Ese fue el principio y el final de nuestra primera conversación.
Te habría hecho feliz
Cuarto acto
Por obra del señor, o quizás mera suerte, la señorita Ib y su padre se vieron obligados a permanecer con nosotros hasta el atardecer, debo confesar que no cabía en mí tanta felicidad, desbordante de entusiasmo me senté en la mesa, justo a un lado de ella.
Mientras las sirvientas traían el pan a la mesa, su padre me interrogó respecto a mis obligaciones en Richmond, respondí sin titubear y con elocuencia, pero me temo que el impacto de mis palabras pudo haber sido mermado debido a los nervios que me provocaba la insistente mirada de la señorita Ib, me prometí a mí mismo en ese mismo instante no hacerme de ideas erróneas, se trataba de una joven cuyos dotes estaban por encima de una duquesa, sus modales en la mesa y la gracia con la que lograba ejecutar el más mínimo movimiento fueron suficiente para enamorarme, pero ello no significaba que yo pudiera causar esa misma impresión en ella.
Finalmente, pasadas las tres, se pusieron en marcha, y mi única oportunidad de tomar su mano la aproveché al despedirme y desearle que tuviera un buen viaje, al mismo tiempo que le rogaba al tiempo un poco más de sí.
Te habría hecho feliz
Quinto acto
Apenas vi al carruaje alejarse, la sensación de que mi pecho se enfriaba me hizo imposible seguir conteniendo mis piernas y me vi obligado a comenzar a correr detrás de ellos, los caballos avanzaban mientras yo me iba quedando atrás, pero me negué a detenerme, sabía que los tíos de la señorita Ib me habían visto perder la compostura, sin embargo, la esperanza de verla durante otro instante me hizo tomar un puñado de flores azules que pensé podría ser una, aunque absurda, buena excusa para ir detrás de una extraña.
Así pues, el cochero se percató de entusiasmo y no dudó en frenar, probablemente por el asombroso coraje y la increíble desesperación que debí mostrar.
Una vez estuve frente a la ventana de la joven, estiré mi mano cuidadosamente para hacerle llegar las flores; su padre, consternado, no pudo hacer otra cosa que ver como su hija desprendía una fresca sonrisa ante un completo extraño.

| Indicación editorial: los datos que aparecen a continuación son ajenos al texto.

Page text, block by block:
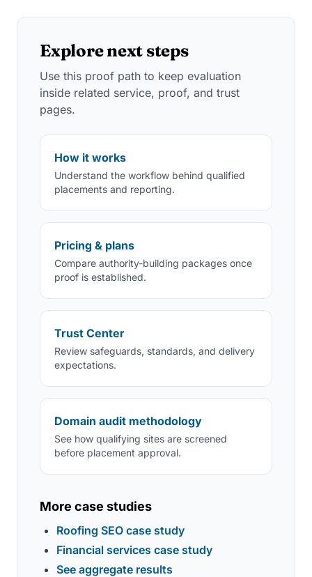
Explore next steps
Use this proof path to keep evaluation
inside related service, proof, and trust
pages.
How it works
Understand the workflow behind qualified
placements and reporting.
Pricing & plans
Compare authority-building packages once
proof is established.
Trust Center
Review safeguards, standards, and delivery
expectations.
Domain audit methodology
See how qualifying sites are screened
before placement approval.
More case studies
Roofing SEO case study
Financial services case study
See aggregate results

Admito que ahora, mientras sostengo papel y pluma en el acogedor estudio de sus tíos, yo mismo no puedo creer lo que hice, pero si soy tan sincero como espero, el hecho de que me vieran actuar de la forma en la que lo hice, no me avergüenza, al contrario, peco del profundo deseo de hacer más cosas en su nombre.
Sexto acto
Una vez que los violines inundaron los oídos de los invitados, no dudé en acercarme para saludar a la señorita Ib y pedirle permiso a su padre para que me permitiera un baile con ella, quien nuevamente pareció sorprenderse por mi atrevimiento, para ese punto ya no tenía idea de si me veía como un patán de lo más osado o como un caballero dispuesto a perder la cabeza por su hija, lo que de igual manera sería preocupante para un padre, no quisiera que pensara que no soy capaz de protegerla debido a lo ciego que parezco cuando la tengo en frente, sin embargo, esa noche me sentí en un principio como el más afortunado de los presentes.

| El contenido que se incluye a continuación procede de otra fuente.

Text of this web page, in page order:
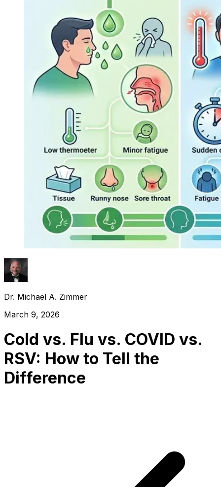
Dr. Michael A. Zimmer
March 9, 2026
Cold vs. Flu vs. COVID vs.
RSV: How to Tell the
Difference
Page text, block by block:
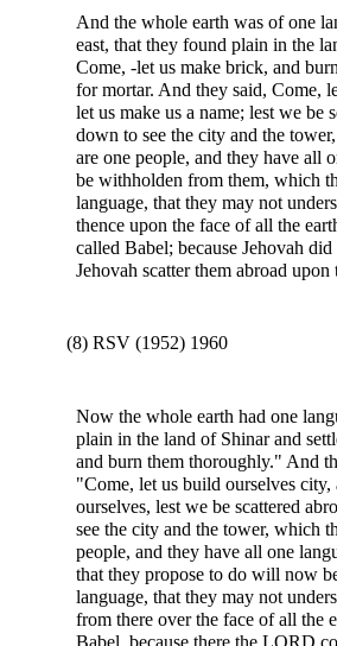
And the whole earth was of one
east, that they found plain in the
Come, -let us make brick, and
for mortar. And they said, Come,
let us make us a name; lest we be
down to see the city and the
are one people, and they have all
be withholden from them, which
language, that they may not
thence upon the face of all the
called Babel; because Jehovah
Jehovah scatter them abroad
(8) RSV (1952) 1960
Now the whole earth had one
plain in the land of Shinar and
and burn them thoroughly." And
"Come, let us build ourselves
ourselves, lest we be scattered
see the city and the tower, which
people, and they have all one
that they propose to do will now
language, that they may not
from there over the face of all the
Babel, because there the LORD
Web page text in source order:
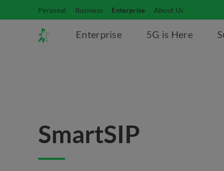
Personal Business Enterprise About Us
Enterprise 5G is Here
SmartSIP

Sus movimientos, su mirada, sus pasos, estábamos perfectamente coordinados, recuerdo la sensación de felicidad, esa que parece inalcanzable cuando otro la posee, esa que solo se aprecia en historias y obras de teatro, pero yo la tuve.

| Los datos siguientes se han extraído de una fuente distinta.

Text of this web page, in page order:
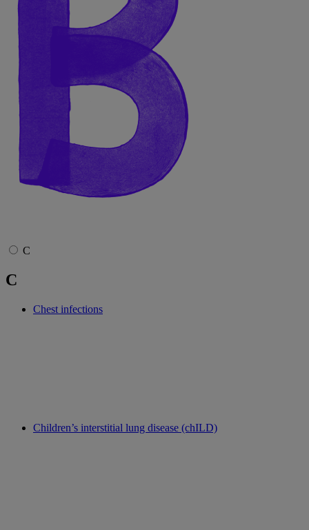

Lamentablemente, cuando el reloj marcó las doce, el rey hizo su segundo ademán de la noche y dio a conocer la terrible noticia de que la mujer de quien perdidamente me enamoré pronto le pertenecería a su primogénito.
El padre de Ib desvió la mirada cuando busqué una explicación, pero tal parece ser que mi invitación fue aceptada por lástima y no porque su padre hubiera pensado si quiera en darme una oportunidad.
“No es para ti muchacho”, me dijo dándome una palmada en el hombro antes de retirarse.
El séptimo acto
Con el corazón destrozado, Ib me tocó el hombro y me giré deseando contener mi desgracia, pero creo que no hubiera podido hacer nada para evitar derramar la lágrima que derramé frente a ella.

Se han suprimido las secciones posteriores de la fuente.